Gemidos que brotaban desde lo más profundo de su vientre.
Sonidos crudos y primarios que era imposible fingir.
Sus ojos, medio en blanco, lo decían todo.
En cuanto empezó el sexo de verdad, se perdió por completo.
«Su cuerpo ya es lujurioso, pero sentirlo a través del sexo lo hace aún más excitante».
Sus pechos, más grandes que su cabeza, cautivaban mi mirada con cada vaivén.
La forma en que se sacudían con cada embestida era absolutamente hipnótica.
Tener un cuerpo tan lascivo y seguir siendo virgen durante 500 años.
¿No era eso una pérdida para su especie, un desperdicio?
—¡Aaahng!
¡Qué grande…!
¡Juu…!
Ohh… Para… Uuuk♥
La emoción de tener a esta gran dragona debajo de mí era embriagadora.
Un ser temido por los humanos durante siglos, una leyenda.
Una mujer respetada incluso por brujas geniales.
—¡Jaa…!
Ohh… ¡Mi coño se está volviendo loco…!
¡Por favor…!
¡Hng!
¡Jaaa!
Jadeando con gemidos lujuriosos cada vez que la polla se hundía en ella.
Abrumada por el placer incesante, se limitaba a ofrecer su coño y sus pechos, temblando.
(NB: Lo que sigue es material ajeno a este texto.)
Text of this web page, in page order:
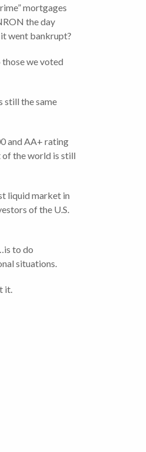
mortgages
the day
went bankrupt?
we voted
still the same
and AA+ rating
of the world is still
liquid market in
of the U.S.
to do
situations.
it.

«Nada supera la visión de una mujer indefensa bajo una polla que la embiste».
Ya no era la gran y temible dragona.
Solo una hembra tímida, perdida ante la polla que probaba por primera vez.
—¡Hng!
¡Hnng!
¡Jaaang♥!
Sentía placer mientras sus enormes pechos se sacudían con lascivia.
¿Quién pensaría que esta mujer, que apretaba instintivamente la polla, era una dragona?
—¡Ohooo…!
Agarré con fuerza sus excitantes pechos mientras hundía la polla hasta el fondo.
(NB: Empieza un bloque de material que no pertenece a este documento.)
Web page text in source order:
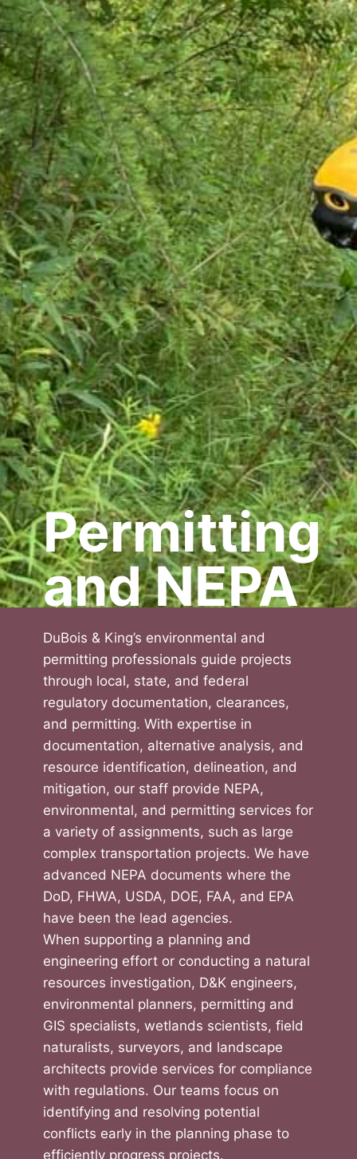
Permitting
and NEPA
DuBois & King’s environmental and
permitting professionals guide projects
through local, state, and federal
regulatory documentation, clearances,
and permitting. With expertise in
documentation, alternative analysis, and
resource identification, delineation, and
mitigation, our staff provide NEPA,
environmental, and permitting services for
a variety of assignments, such as large
complex transportation projects. We have
advanced NEPA documents where the
DoD, FHWA, USDA, DOE, FAA, and EPA
have been the lead agencies.
When supporting a planning and
engineering effort or conducting a natural
resources investigation, D&K engineers,
environmental planners, permitting and
GIS specialists, wetlands scientists, field
naturalists, surveyors, and landscape
architects provide services for compliance
with regulations. Our teams focus on
identifying and resolving potential
conflicts early in the planning phase to
efficiently progress projects.
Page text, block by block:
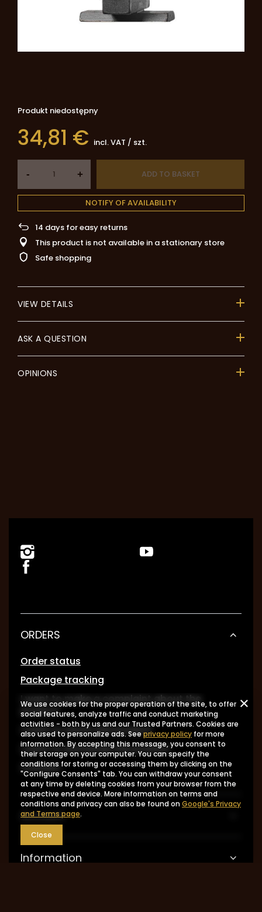
Produkt niedostępny
34,81 € incl. VAT / szt.
- + ADD TO BASKET
NOTIFY OF AVAILABILITY
14 days for easy returns
This product is not available in a stationary store
Safe shopping
VIEW DETAILS
ASK A QUESTION
OPINIONS
ORDERS
Order status
Package tracking
I want to make a complaint about the
product
I want to return the product
I want to exchange the product
Contact
Account
Information
We use cookies for the proper operation of the site, to offer
social features, analyze traffic and conduct marketing
activities - both by us and our Trusted Partners. Cookies are
also used to personalize ads. Seeprivacy policy for more
information. By accepting this message, you consent to
their storage on your computer. You can specify the
conditions for storing or accessing them by clicking on the
"Configure Consents" tab. You can withdraw your consent
at any time by deleting cookies from your browser from the
respective end device. More information on terms and
conditions and privacy can also be found onGoogle's Privacy
and Terms page.
Close

En su coño prístino, que solo me había conocido a mí.
Machacaba con mi gruesa polla hasta el fondo, haciendo que se acostumbrara por completo al placer.
—¡Euk!
¡Jik!
¡Ahh!
¡Hng!
¡Jiiiek♥!
Morgan estaba demasiado ocupada llegando al orgasmo como para poder gemir como es debido.
Mientras la gruesa polla seguía embistiendo en su interior, su rostro se iba domando visiblemente en tiempo real.
«¿Debería salir un poco?».
—¡Euhhh…!
Con ese pensamiento, saqué la polla de su coño.
No por consideración a Morgan.
Sino porque quería cambiar de postura.
—¡Jek… Jeek…!
Cuando el sexo se detuvo, Morgan recuperó el aliento.
Su coño, donde había estado mi polla, seguía obscenamente abierto.
—¿Qué tal?
¿Te ha gustado tu primera vez?
—Ah… ¿Jaa…?
S-sexo…
Su mente estaba aturdida por el placer.
Morgan gimoteó como una niña, y sus caderas se contrajeron.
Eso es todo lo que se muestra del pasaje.